このように、ベトナムの貿易赤字への転落は同国の経済が減速している理由からではなく、国内産業の発展により繊維などの軽工業から電子、電機部品などへ高度化したためからです。ベトナム経済政策研究所は、2015年のGDP(国内総生産)の成長率を6.3%と予想しています。
対中国貿易赤字は構造的な問題との指摘も
国内総生産が成長していても、ベトナムにとって最大の貿易相手国である中国への輸出は鈍化しています。対中国貿易赤字は2015年1月から2月の間で51億7,000万米ドルに達しています。
これは中国の景気減速に加え、中国からの輸入品の中心が機械や工業用原料であるのに対して、主力となっている輸出品が水産品などの食品となっていることが原因です。また、輸出品の付加価値の低さが構造的な要因にもなっています。

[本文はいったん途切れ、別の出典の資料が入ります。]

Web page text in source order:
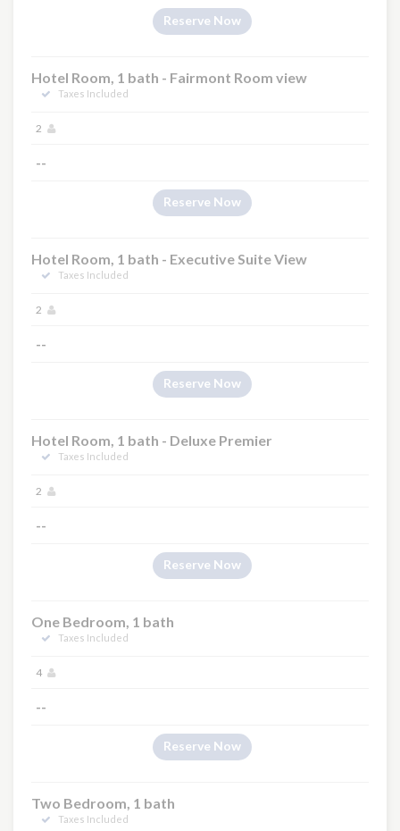
Reserve Now
Hotel Room, 1 bath - Fairmont Room view
Taxes Included
2
--
Reserve Now
Hotel Room, 1 bath - Executive Suite View
Taxes Included
2
--
Reserve Now
Hotel Room, 1 bath - Deluxe Premier
Taxes Included
2
--
Reserve Now
One Bedroom, 1 bath
Taxes Included
4
--
Reserve Now
Two Bedroom, 1 bath
Taxes Included
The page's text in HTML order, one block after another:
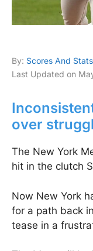
By: Scores And Stats
Last Updated on
over
The New York
hit in the clutch
Now New York
for a path back
tease in a
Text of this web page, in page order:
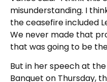
misunderstanding. I
the ceasefire included
We never made that
that was going to be
But in her speech at the
Banquet on Thursday,

対中国貿易赤字は2010年が116億米ドル、2011年は138億米ドル、2012年は167億米ドル、2013年は237億米ドルと拡大を続けており、2014年は290億米ドルを記録しました。
ベトナム国営銀行(中央銀行)は、2015年5月にベトナム通貨の「ドン」の対米ドル基準値を0.99%引き下げました。この引き下げによって輸出競争力は上がり、貿易赤字の歯止めを期待していましたが、構造的に輸入超過となっている中国相手には、どこまで好影響となるかは疑問視されています。
おわりに
ベトナムの貿易赤字の最大の原因は、主要な輸出品が縫製品などの軽工業品であり、電子部品などの割合が小さいためです。軽工業品は他国との価格競争が激しいため、安定しません。今後、軽工業品から電子部品へ転換できる体制を作ることが必要とされるでしょう。